> _Assigned task_: Below is a block of entries; repeat all of it exactly but omit the pictures.

*** Opening Data provided ***

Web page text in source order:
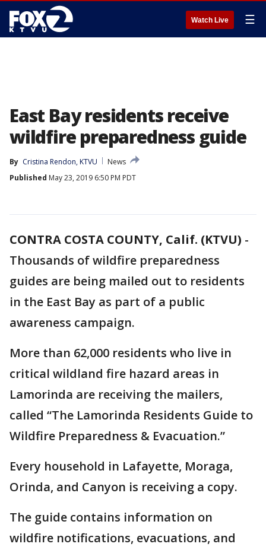
Watch Live ☰
East Bay residents receive
wildfire preparedness guide
By Cristina Rendon, KTVU
News
Published May 23, 2019 6:50 PM PDT
CONTRA COSTA COUNTY, Calif. (KTVU) -
Thousands of wildfire preparedness
guides are being mailed out to residents
in the East Bay as part of a public
awareness campaign.
More than 62,000 residents who live in
critical wildland fire hazard areas in
Lamorinda are receiving the mailers,
called “The Lamorinda Residents Guide to
Wildfire Preparedness & Evacuation.”
Every household in Lafayette, Moraga,
Orinda, and Canyon is receiving a copy.
The guide contains information on
wildfire notifications, evacuations, and
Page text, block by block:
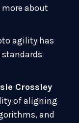
about
agility has
Crossley
of aligning
and
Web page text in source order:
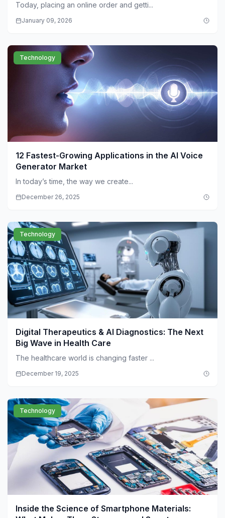
Today, placing an online order and getti...
January 09, 2026
Technology
12 Fastest-Growing Applications in the AI Voice
Generator Market
In today’s time, the way we create...
December 26, 2025
Technology
Digital Therapeutics & AI Diagnostics: The Next
Big Wave in Health Care
The healthcare world is changing faster ...
December 19, 2025
Technology
Inside the Science of Smartphone Materials:
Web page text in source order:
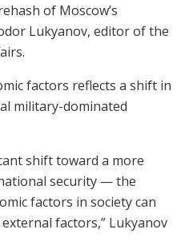
of Moscow’s
Lukyanov, editor of the
factors reflects a shift in
military-dominated
shift toward a more
security — the
factors in society can
factors,” Lukyanov
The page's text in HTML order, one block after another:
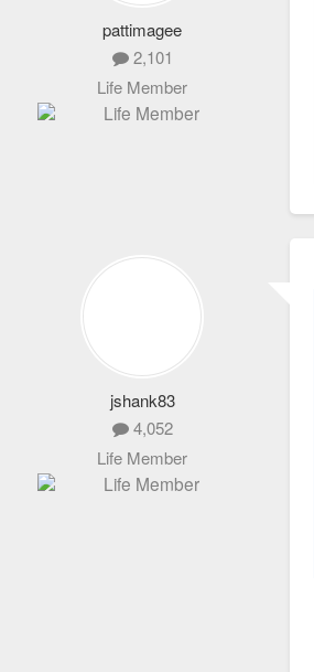
pattimagee
2,101
Life Member
jshank83
4,052
Life Member
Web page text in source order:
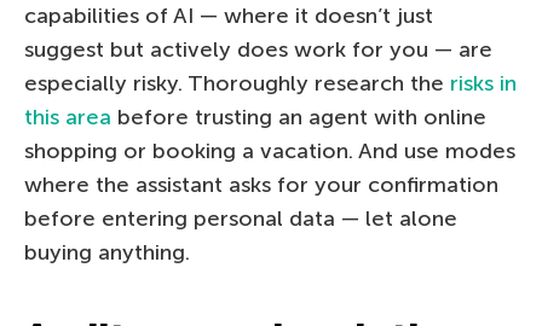
capabilities of AI — where it doesn’t just
suggest but actively does work for you — are
especially risky. Thoroughly research the risks in
this area before trusting an agent with online
shopping or booking a vacation. And use modes
where the assistant asks for your confirmation
before entering personal data — let alone
buying anything.
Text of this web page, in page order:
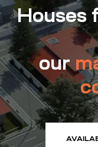
Houses
our
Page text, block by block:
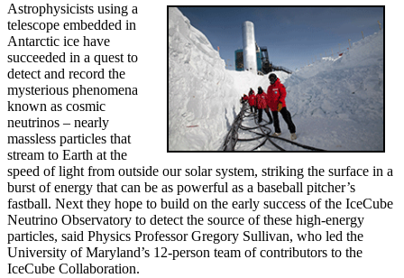
Astrophysicists using a
telescope embedded in
Antarctic ice have
succeeded in a quest to
detect and record the
mysterious phenomena
known as cosmic
neutrinos – nearly
massless particles that
stream to Earth at the
speed of light from outside our solar system, striking the surface in a
burst of energy that can be as powerful as a baseball pitcher’s
fastball. Next they hope to build on the early success of the IceCube
Neutrino Observatory to detect the source of these high-energy
particles, said Physics Professor Gregory Sullivan, who led the
University of Maryland’s 12-person team of contributors to the
IceCube Collaboration.
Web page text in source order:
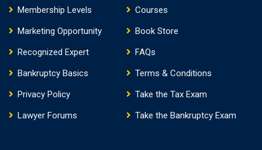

*** Closing Data provided ***

> _Task output_:
Web page text in source order:
Watch Live ☰
East Bay residents receive
wildfire preparedness guide
By Cristina Rendon, KTVU
News
Published May 23, 2019 6:50 PM PDT
CONTRA COSTA COUNTY, Calif. (KTVU) -
Thousands of wildfire preparedness
guides are being mailed out to residents
in the East Bay as part of a public
awareness campaign.
More than 62,000 residents who live in
critical wildland fire hazard areas in
Lamorinda are receiving the mailers,
called “The Lamorinda Residents Guide to
Wildfire Preparedness & Evacuation.”
Every household in Lafayette, Moraga,
Orinda, and Canyon is receiving a copy.
The guide contains information on
wildfire notifications, evacuations, and
Page text, block by block:
about
agility has
Crossley
of aligning
and
Web page text in source order:
Today, placing an online order and getti...
January 09, 2026
Technology
12 Fastest-Growing Applications in the AI Voice
Generator Market
In today’s time, the way we create...
December 26, 2025
Technology
Digital Therapeutics & AI Diagnostics: The Next
Big Wave in Health Care
The healthcare world is changing faster ...
December 19, 2025
Technology
Inside the Science of Smartphone Materials:
Web page text in source order:
of Moscow’s
Lukyanov, editor of the
factors reflects a shift in
military-dominated
shift toward a more
security — the
factors in society can
factors,” Lukyanov
The page's text in HTML order, one block after another:
pattimagee
2,101
Life Member
jshank83
4,052
Life Member
Web page text in source order:
capabilities of AI — where it doesn’t just
suggest but actively does work for you — are
especially risky. Thoroughly research the risks in
this area before trusting an agent with online
shopping or booking a vacation. And use modes
where the assistant asks for your confirmation
before entering personal data — let alone
buying anything.
Text of this web page, in page order:
Houses
our
Page text, block by block:
Astrophysicists using a
telescope embedded in
Antarctic ice have
succeeded in a quest to
detect and record the
mysterious phenomena
known as cosmic
neutrinos – nearly
massless particles that
stream to Earth at the
speed of light from outside our solar system, striking the surface in a
burst of energy that can be as powerful as a baseball pitcher’s
fastball. Next they hope to build on the early success of the IceCube
Neutrino Observatory to detect the source of these high-energy
particles, said Physics Professor Gregory Sullivan, who led the
University of Maryland’s 12-person team of contributors to the
IceCube Collaboration.
Web page text in source order:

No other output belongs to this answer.